'O Menino e a Garça' está repleto de elementos da cultura japonesa, mas um chama mais a atenção
Referências sobre o folclore japonês no filme chamaram a atenção pela riqueza de detalhes.
‘O Menino e a Garça‘, a mais recente obra do Studio Ghibli, conquistou o cobiçado prêmio de Melhor Animação no Oscar de 2024.
O enredo segue Mahito, um jovem que, após perder sua mãe, parte de Tóquio rumo ao campo, onde enfrenta o desafio de se adaptar à nova vida com seu pai, sua madrasta e outras figuras idosas que moram em sua casa.
Em meio ao seu luto, Mahito encontra uma garça falante que o conduz a uma torre abandonada, prometendo revelar o paradeiro de sua mãe.
A partir desse momento, a narrativa se transforma em uma jornada fantástica e nos apresenta a um mundo repleto de criaturas mágicas, algumas adoráveis e outras ameaçadoras.
Dirigido e roteirizado por Hayao Miyazaki, uma figura de destaque na animação japonesa, ‘O Menino e a Garça’ recebeu elogios da crítica.
Aos 82 anos, Miyazaki anunciou que este será seu último filme antes de se aposentar, embora tenha feito anúncios semelhantes em 1997, 2001 e 2013 – este último quebrado para trazer à vida a trama.
O Studio Ghibli, especialmente os filmes de Miyazaki, é famoso por suas explorações filosóficas, simbolismos e narrativas comoventes.
O novo filme segue essa tradição, levando os espectadores a uma aventura fantástica quando Mahito adentra a torre.
Lá, a história se transforma em uma jornada de busca pelo crescimento espiritual, amadurecimento e descoberta de propósito.

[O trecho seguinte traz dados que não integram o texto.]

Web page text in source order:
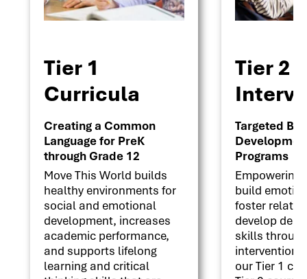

O enredo possui uma essência semiautobiográfica, com Miyazaki incorporando suas próprias experiências da infância no Japão do pós-Segunda Guerra e entrelaçando-as com a trama do livro de 1937 ‘How Do You Live?’, escrito por Genzaburo Yoshino.
Este livro ainda não foi traduzido para o português.
Filme levou estatueta de Melhor Animação no Oscar 2024 e se destaca pela cultura japonesa apresentada – Foto: Reprodução
Simbolismo da ave na natureza
No filme, um personagem de destaque, compartilhando o título com o protagonista, é a garça. Na versão em português, ela é referida como ‘garça-real’, uma espécie nativa da América do Sul.
Porém, na versão em inglês, ela é chamada de ‘grey heron’, nome da espécie Ardea cinerea.
Aqui, ela é conhecida como ‘garça-real-europeia’; apesar do nome, essa espécie pode ser encontrada não apenas na Europa, mas também na África, Índia, Leste Asiático e Japão.
Com aproximadamente um metro de comprimento e uma envergadura de 185 centímetros, a garça-real-europeia pesa entre 1,6 e 2 quilogramas.
Suas penas são predominantemente acinzentadas na parte superior, com tons mais claros no pescoço e na cabeça, enquanto a parte inferior das asas e a cauda apresentam um pouco de preto.
Os adultos exibem um marcante supercílio preto que se estende até uma vistosa crista, além de listras preto-azuladas na frente do pescoço.
Seu bico é longo, reto e robusto, de coloração amarelo-rosada, enquanto os olhos são amarelos e as pernas são longas e marrons.
O folclore japonês
No folclore japonês, a garça é vista como um símbolo de pureza, graça e longevidade. Ela é frequentemente retratada como uma criatura mágica que pode transformar-se em uma mulher elegante.
Essa lenda inspirou muitos contos e poemas na literatura japonesa ao longo dos séculos.
Em obras clássicas como ‘Contos de Genji’, de Murasaki Shikibu, e haikais de Matsuo Basho, a presença da garça é marcante, representando delicadeza e transcendência.
Sua figura está entrelaçada com a cultura japonesa, refletindo a reverência do povo japonês pela natureza e seus símbolos, uma tradição que perdura até hoje.
A escolha de Miyazaki por uma garça-real-europeia como coprotagonista de seu possível último filme faz todo sentido.
Em ‘O Menino e a Garça’, considerada sua obra mais íntima, ele explora a dualidade entre o mundo maravilhoso da fantasia e o mundo real turbulento, entre o luto e a aceitação, a morte e a continuidade da vida.
Enquanto Mahito é conduzido pela enigmática presença da garça em uma jornada mística repleta de simbolismos, ele descobre que, mesmo fazendo pequenas diferenças, é possível impactar o mundo ao seu redor.